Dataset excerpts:
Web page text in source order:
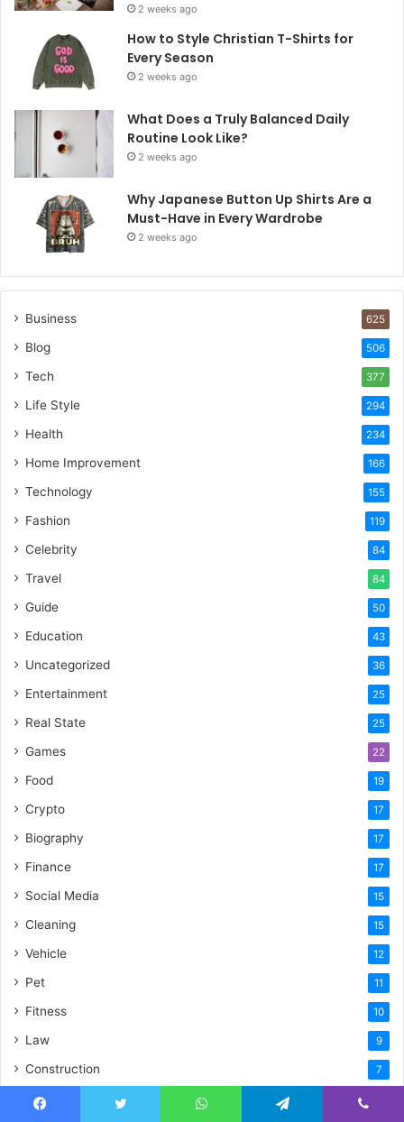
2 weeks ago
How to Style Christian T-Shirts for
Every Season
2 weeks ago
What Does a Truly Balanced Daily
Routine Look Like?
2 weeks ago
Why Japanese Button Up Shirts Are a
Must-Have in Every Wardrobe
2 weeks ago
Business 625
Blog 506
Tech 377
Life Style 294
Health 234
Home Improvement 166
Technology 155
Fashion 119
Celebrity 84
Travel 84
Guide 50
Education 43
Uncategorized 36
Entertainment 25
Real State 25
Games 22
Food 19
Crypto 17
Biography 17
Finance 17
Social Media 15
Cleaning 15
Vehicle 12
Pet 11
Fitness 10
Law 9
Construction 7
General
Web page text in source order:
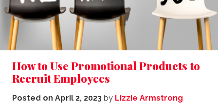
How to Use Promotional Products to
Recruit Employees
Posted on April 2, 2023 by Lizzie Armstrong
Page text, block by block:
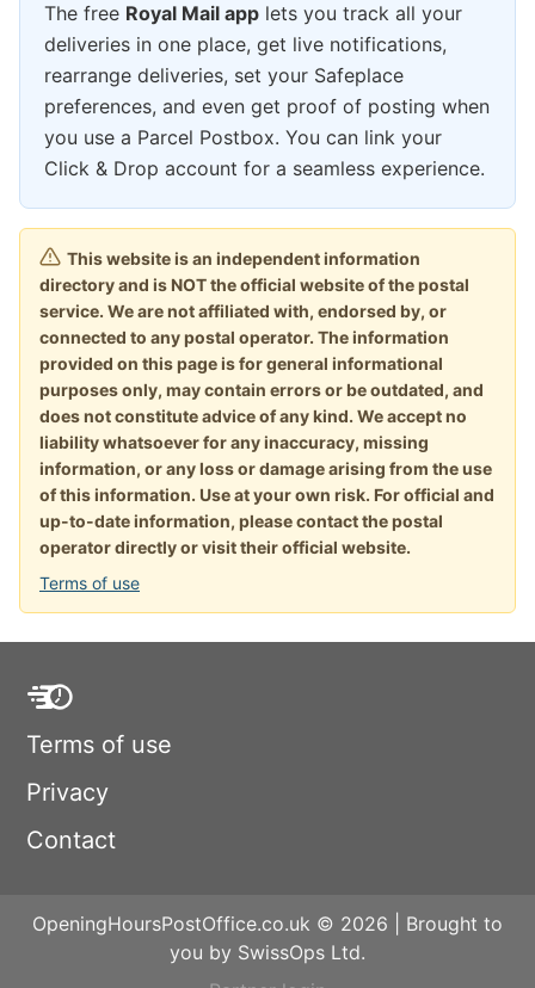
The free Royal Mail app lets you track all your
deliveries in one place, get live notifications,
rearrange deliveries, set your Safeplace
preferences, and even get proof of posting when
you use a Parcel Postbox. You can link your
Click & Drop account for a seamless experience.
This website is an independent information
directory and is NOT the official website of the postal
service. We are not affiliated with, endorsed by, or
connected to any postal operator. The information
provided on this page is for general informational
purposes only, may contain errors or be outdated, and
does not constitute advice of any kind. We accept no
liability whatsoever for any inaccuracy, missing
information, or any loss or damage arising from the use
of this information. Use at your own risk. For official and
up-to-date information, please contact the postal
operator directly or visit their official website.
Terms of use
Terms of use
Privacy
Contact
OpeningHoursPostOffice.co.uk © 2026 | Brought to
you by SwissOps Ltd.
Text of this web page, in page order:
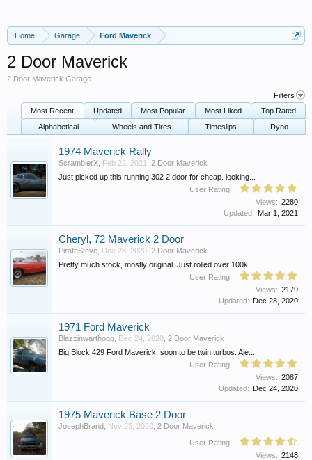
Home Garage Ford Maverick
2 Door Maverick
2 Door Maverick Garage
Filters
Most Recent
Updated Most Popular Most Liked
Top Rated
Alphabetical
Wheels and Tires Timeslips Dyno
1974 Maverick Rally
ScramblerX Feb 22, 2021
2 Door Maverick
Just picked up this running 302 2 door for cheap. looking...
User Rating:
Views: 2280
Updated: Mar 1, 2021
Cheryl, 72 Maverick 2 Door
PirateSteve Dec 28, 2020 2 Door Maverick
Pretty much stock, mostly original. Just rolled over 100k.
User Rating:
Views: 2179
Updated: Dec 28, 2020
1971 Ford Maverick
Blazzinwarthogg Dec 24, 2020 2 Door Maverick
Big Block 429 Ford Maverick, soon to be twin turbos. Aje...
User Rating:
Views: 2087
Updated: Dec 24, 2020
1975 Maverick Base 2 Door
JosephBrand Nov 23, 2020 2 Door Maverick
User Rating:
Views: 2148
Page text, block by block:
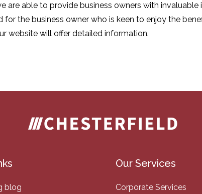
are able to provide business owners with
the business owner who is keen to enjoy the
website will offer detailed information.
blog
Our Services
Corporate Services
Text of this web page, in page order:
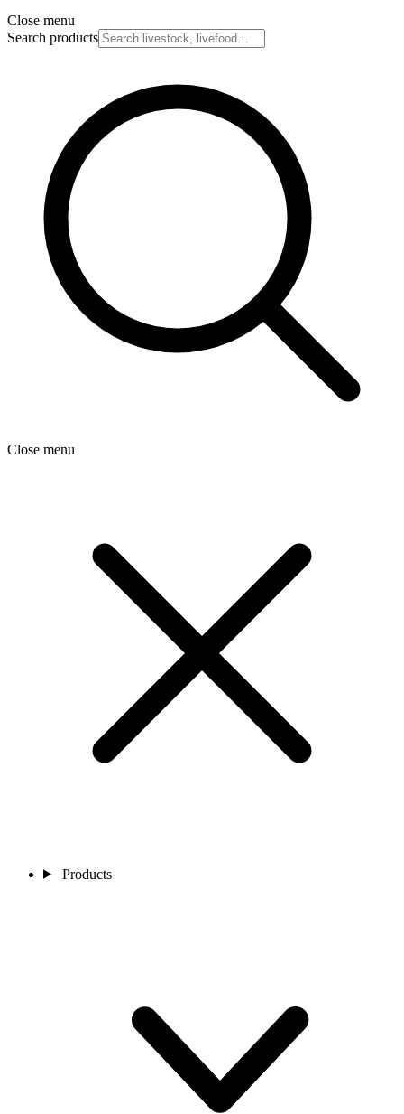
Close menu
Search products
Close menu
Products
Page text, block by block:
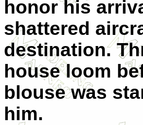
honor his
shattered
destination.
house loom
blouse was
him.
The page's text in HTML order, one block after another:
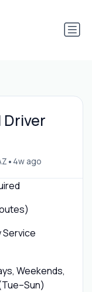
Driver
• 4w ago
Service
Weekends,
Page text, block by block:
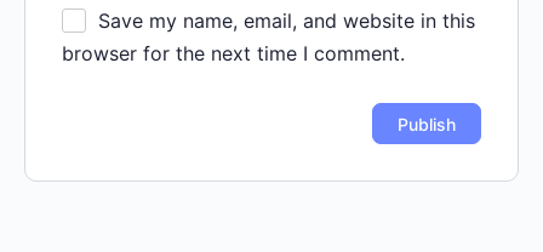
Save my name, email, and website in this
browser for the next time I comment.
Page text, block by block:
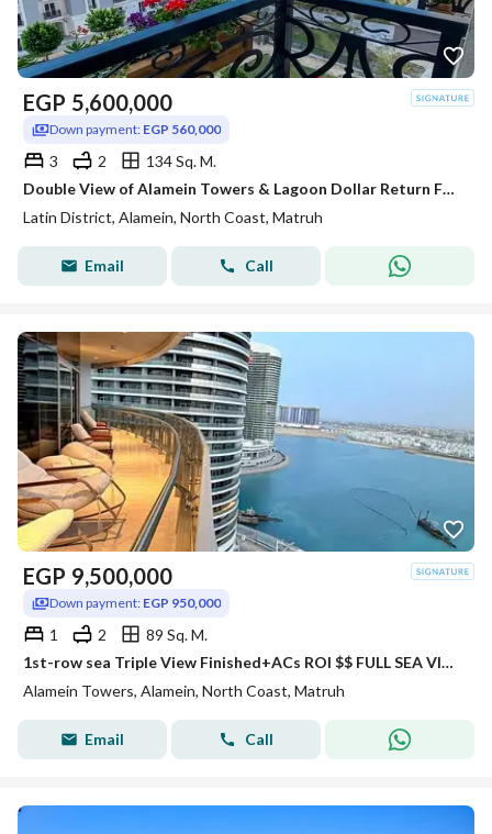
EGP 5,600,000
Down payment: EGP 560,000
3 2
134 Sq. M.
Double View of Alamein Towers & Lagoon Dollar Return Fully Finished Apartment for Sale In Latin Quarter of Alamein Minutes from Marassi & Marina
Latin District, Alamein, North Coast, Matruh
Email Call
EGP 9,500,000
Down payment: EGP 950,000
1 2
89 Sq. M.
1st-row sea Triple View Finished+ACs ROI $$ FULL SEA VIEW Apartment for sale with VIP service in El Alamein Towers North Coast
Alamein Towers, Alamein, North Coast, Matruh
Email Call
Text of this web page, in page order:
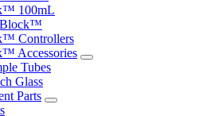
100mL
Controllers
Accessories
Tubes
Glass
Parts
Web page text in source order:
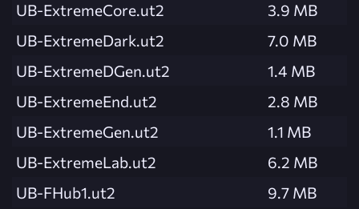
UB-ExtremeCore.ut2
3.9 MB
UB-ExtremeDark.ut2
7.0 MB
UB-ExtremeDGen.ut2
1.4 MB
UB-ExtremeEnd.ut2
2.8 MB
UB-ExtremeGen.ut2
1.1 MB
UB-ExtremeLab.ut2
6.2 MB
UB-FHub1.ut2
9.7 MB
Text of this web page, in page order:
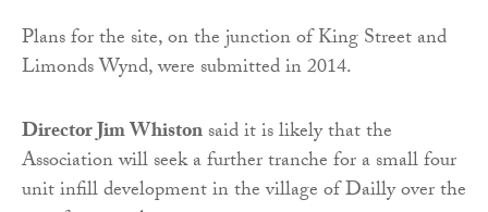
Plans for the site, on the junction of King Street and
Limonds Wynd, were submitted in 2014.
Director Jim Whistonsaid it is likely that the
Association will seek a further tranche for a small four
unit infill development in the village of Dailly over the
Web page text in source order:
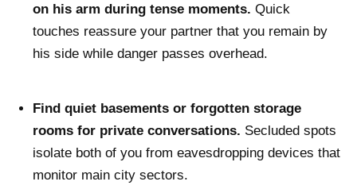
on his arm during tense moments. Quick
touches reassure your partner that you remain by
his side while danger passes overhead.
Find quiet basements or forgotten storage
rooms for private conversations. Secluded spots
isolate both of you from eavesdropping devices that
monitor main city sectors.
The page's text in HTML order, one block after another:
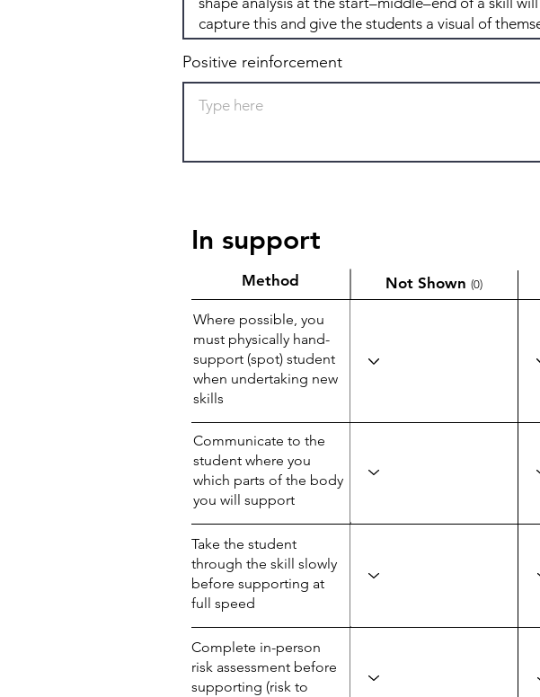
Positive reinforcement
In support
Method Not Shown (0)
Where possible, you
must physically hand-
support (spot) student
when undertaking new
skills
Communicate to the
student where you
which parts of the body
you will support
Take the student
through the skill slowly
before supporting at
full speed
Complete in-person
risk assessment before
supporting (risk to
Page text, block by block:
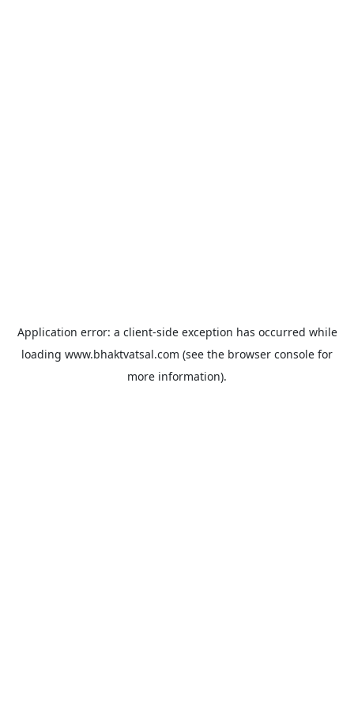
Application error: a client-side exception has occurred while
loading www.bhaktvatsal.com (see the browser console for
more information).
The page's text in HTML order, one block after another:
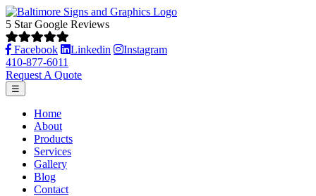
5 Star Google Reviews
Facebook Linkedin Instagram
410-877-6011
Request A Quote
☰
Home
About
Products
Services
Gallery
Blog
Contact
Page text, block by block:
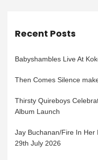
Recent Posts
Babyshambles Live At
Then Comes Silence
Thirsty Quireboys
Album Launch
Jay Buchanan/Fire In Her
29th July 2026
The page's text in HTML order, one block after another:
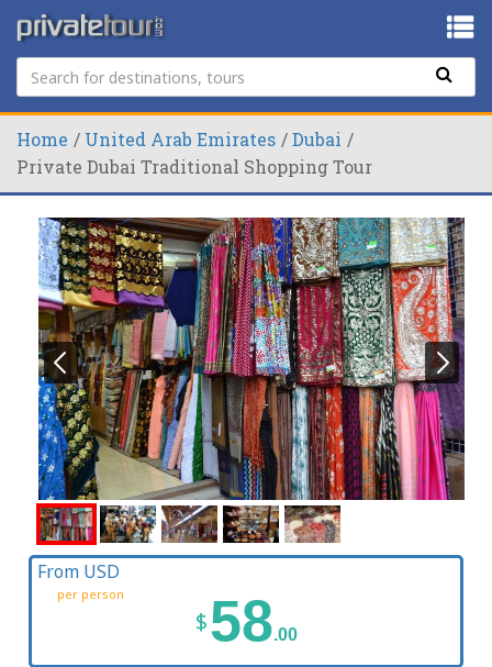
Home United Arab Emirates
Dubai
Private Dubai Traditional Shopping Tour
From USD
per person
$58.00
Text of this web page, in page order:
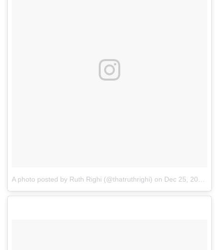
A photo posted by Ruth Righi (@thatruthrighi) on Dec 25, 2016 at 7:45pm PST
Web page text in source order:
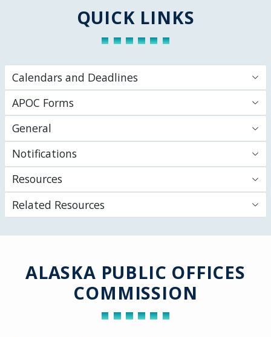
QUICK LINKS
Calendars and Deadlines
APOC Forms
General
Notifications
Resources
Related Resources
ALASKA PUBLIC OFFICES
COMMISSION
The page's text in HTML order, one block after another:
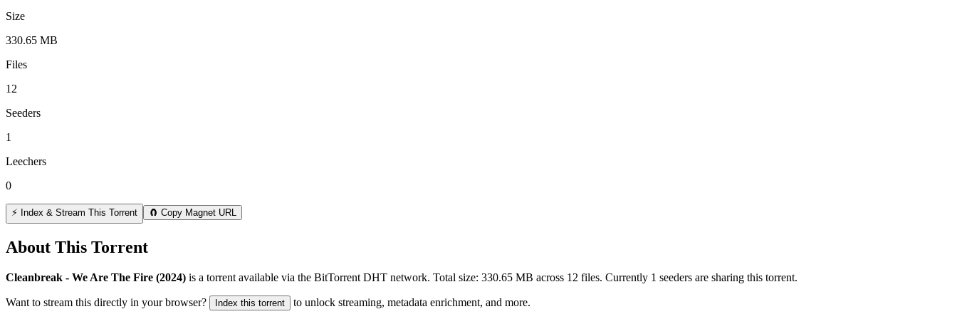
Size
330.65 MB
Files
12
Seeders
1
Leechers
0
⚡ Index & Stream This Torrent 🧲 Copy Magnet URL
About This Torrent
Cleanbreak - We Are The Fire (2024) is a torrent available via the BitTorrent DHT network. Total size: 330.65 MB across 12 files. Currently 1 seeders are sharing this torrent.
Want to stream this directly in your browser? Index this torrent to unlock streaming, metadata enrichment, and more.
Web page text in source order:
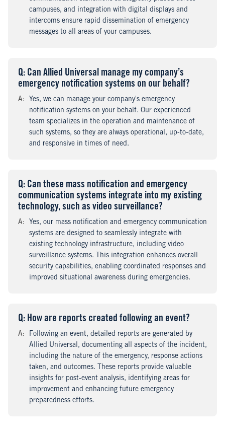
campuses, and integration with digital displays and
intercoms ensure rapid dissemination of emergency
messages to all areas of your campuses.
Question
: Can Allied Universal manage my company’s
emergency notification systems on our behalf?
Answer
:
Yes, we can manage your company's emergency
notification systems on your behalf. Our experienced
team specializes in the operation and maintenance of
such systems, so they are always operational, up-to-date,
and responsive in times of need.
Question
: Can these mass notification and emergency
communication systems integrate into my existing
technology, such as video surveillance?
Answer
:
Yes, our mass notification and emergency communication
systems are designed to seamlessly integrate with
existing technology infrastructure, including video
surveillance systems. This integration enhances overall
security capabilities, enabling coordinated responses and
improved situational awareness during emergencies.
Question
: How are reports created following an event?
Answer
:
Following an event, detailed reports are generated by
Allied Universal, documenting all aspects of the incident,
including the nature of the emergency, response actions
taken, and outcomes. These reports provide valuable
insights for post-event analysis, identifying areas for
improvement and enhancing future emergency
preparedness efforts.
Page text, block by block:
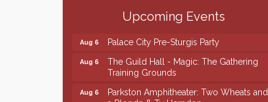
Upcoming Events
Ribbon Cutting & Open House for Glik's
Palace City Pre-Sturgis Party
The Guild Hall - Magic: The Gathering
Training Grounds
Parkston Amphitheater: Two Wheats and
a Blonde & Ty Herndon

What the task asks – Your job is to transcribe the records exactly and in full. Pictures are not part of the copy.

Task answer –
Web page text in source order:
2 weeks ago
How to Style Christian T-Shirts for
Every Season
2 weeks ago
What Does a Truly Balanced Daily
Routine Look Like?
2 weeks ago
Why Japanese Button Up Shirts Are a
Must-Have in Every Wardrobe
2 weeks ago
Business 625
Blog 506
Tech 377
Life Style 294
Health 234
Home Improvement 166
Technology 155
Fashion 119
Celebrity 84
Travel 84
Guide 50
Education 43
Uncategorized 36
Entertainment 25
Real State 25
Games 22
Food 19
Crypto 17
Biography 17
Finance 17
Social Media 15
Cleaning 15
Vehicle 12
Pet 11
Fitness 10
Law 9
Construction 7
General
Web page text in source order:
How to Use Promotional Products to
Recruit Employees
Posted on April 2, 2023 by Lizzie Armstrong
Page text, block by block:
The free Royal Mail app lets you track all your
deliveries in one place, get live notifications,
rearrange deliveries, set your Safeplace
preferences, and even get proof of posting when
you use a Parcel Postbox. You can link your
Click & Drop account for a seamless experience.
This website is an independent information
directory and is NOT the official website of the postal
service. We are not affiliated with, endorsed by, or
connected to any postal operator. The information
provided on this page is for general informational
purposes only, may contain errors or be outdated, and
does not constitute advice of any kind. We accept no
liability whatsoever for any inaccuracy, missing
information, or any loss or damage arising from the use
of this information. Use at your own risk. For official and
up-to-date information, please contact the postal
operator directly or visit their official website.
Terms of use
Terms of use
Privacy
Contact
OpeningHoursPostOffice.co.uk © 2026 | Brought to
you by SwissOps Ltd.
Text of this web page, in page order:
Home Garage Ford Maverick
2 Door Maverick
2 Door Maverick Garage
Filters
Most Recent
Updated Most Popular Most Liked
Top Rated
Alphabetical
Wheels and Tires Timeslips Dyno
1974 Maverick Rally
ScramblerX Feb 22, 2021
2 Door Maverick
Just picked up this running 302 2 door for cheap. looking...
User Rating:
Views: 2280
Updated: Mar 1, 2021
Cheryl, 72 Maverick 2 Door
PirateSteve Dec 28, 2020 2 Door Maverick
Pretty much stock, mostly original. Just rolled over 100k.
User Rating:
Views: 2179
Updated: Dec 28, 2020
1971 Ford Maverick
Blazzinwarthogg Dec 24, 2020 2 Door Maverick
Big Block 429 Ford Maverick, soon to be twin turbos. Aje...
User Rating:
Views: 2087
Updated: Dec 24, 2020
1975 Maverick Base 2 Door
JosephBrand Nov 23, 2020 2 Door Maverick
User Rating:
Views: 2148
Page text, block by block:
are able to provide business owners with
the business owner who is keen to enjoy the
website will offer detailed information.
blog
Our Services
Corporate Services
Text of this web page, in page order:
Close menu
Search products
Close menu
Products
Page text, block by block:
honor his
shattered
destination.
house loom
blouse was
him.
The page's text in HTML order, one block after another:
Driver
• 4w ago
Service
Weekends,
Page text, block by block:
Save my name, email, and website in this
browser for the next time I comment.
Page text, block by block:
EGP 5,600,000
Down payment: EGP 560,000
3 2
134 Sq. M.
Double View of Alamein Towers & Lagoon Dollar Return Fully Finished Apartment for Sale In Latin Quarter of Alamein Minutes from Marassi & Marina
Latin District, Alamein, North Coast, Matruh
Email Call
EGP 9,500,000
Down payment: EGP 950,000
1 2
89 Sq. M.
1st-row sea Triple View Finished+ACs ROI $$ FULL SEA VIEW Apartment for sale with VIP service in El Alamein Towers North Coast
Alamein Towers, Alamein, North Coast, Matruh
Email Call
Text of this web page, in page order:
100mL
Controllers
Accessories
Tubes
Glass
Parts
Web page text in source order:
UB-ExtremeCore.ut2
3.9 MB
UB-ExtremeDark.ut2
7.0 MB
UB-ExtremeDGen.ut2
1.4 MB
UB-ExtremeEnd.ut2
2.8 MB
UB-ExtremeGen.ut2
1.1 MB
UB-ExtremeLab.ut2
6.2 MB
UB-FHub1.ut2
9.7 MB
Text of this web page, in page order:
Plans for the site, on the junction of King Street and
Limonds Wynd, were submitted in 2014.
Director Jim Whistonsaid it is likely that the
Association will seek a further tranche for a small four
unit infill development in the village of Dailly over the
Web page text in source order:
on his arm during tense moments. Quick
touches reassure your partner that you remain by
his side while danger passes overhead.
Find quiet basements or forgotten storage
rooms for private conversations. Secluded spots
isolate both of you from eavesdropping devices that
monitor main city sectors.
The page's text in HTML order, one block after another:
Positive reinforcement
In support
Method Not Shown (0)
Where possible, you
must physically hand-
support (spot) student
when undertaking new
skills
Communicate to the
student where you
which parts of the body
you will support
Take the student
through the skill slowly
before supporting at
full speed
Complete in-person
risk assessment before
supporting (risk to
Page text, block by block:
Application error: a client-side exception has occurred while
loading www.bhaktvatsal.com (see the browser console for
more information).
The page's text in HTML order, one block after another:
5 Star Google Reviews
Facebook Linkedin Instagram
410-877-6011
Request A Quote
☰
Home
About
Products
Services
Gallery
Blog
Contact
Page text, block by block:
Recent Posts
Babyshambles Live At
Then Comes Silence
Thirsty Quireboys
Album Launch
Jay Buchanan/Fire In Her
29th July 2026
The page's text in HTML order, one block after another:
Home United Arab Emirates
Dubai
Private Dubai Traditional Shopping Tour
From USD
per person
$58.00
Text of this web page, in page order:
A photo posted by Ruth Righi (@thatruthrighi) on Dec 25, 2016 at 7:45pm PST
Web page text in source order:
QUICK LINKS
Calendars and Deadlines
APOC Forms
General
Notifications
Resources
Related Resources
ALASKA PUBLIC OFFICES
COMMISSION
The page's text in HTML order, one block after another:
Size
330.65 MB
Files
12
Seeders
1
Leechers
0
⚡ Index & Stream This Torrent 🧲 Copy Magnet URL
About This Torrent
Cleanbreak - We Are The Fire (2024) is a torrent available via the BitTorrent DHT network. Total size: 330.65 MB across 12 files. Currently 1 seeders are sharing this torrent.
Want to stream this directly in your browser? Index this torrent to unlock streaming, metadata enrichment, and more.
Web page text in source order:
campuses, and integration with digital displays and
intercoms ensure rapid dissemination of emergency
messages to all areas of your campuses.
Question
: Can Allied Universal manage my company’s
emergency notification systems on our behalf?
Answer
:
Yes, we can manage your company's emergency
notification systems on your behalf. Our experienced
team specializes in the operation and maintenance of
such systems, so they are always operational, up-to-date,
and responsive in times of need.
Question
: Can these mass notification and emergency
communication systems integrate into my existing
technology, such as video surveillance?
Answer
:
Yes, our mass notification and emergency communication
systems are designed to seamlessly integrate with
existing technology infrastructure, including video
surveillance systems. This integration enhances overall
security capabilities, enabling coordinated responses and
improved situational awareness during emergencies.
Question
: How are reports created following an event?
Answer
:
Following an event, detailed reports are generated by
Allied Universal, documenting all aspects of the incident,
including the nature of the emergency, response actions
taken, and outcomes. These reports provide valuable
insights for post-event analysis, identifying areas for
improvement and enhancing future emergency
preparedness efforts.
Page text, block by block:
Upcoming Events
Ribbon Cutting & Open House for Glik's
Palace City Pre-Sturgis Party
The Guild Hall - Magic: The Gathering
Training Grounds
Parkston Amphitheater: Two Wheats and
a Blonde & Ty Herndon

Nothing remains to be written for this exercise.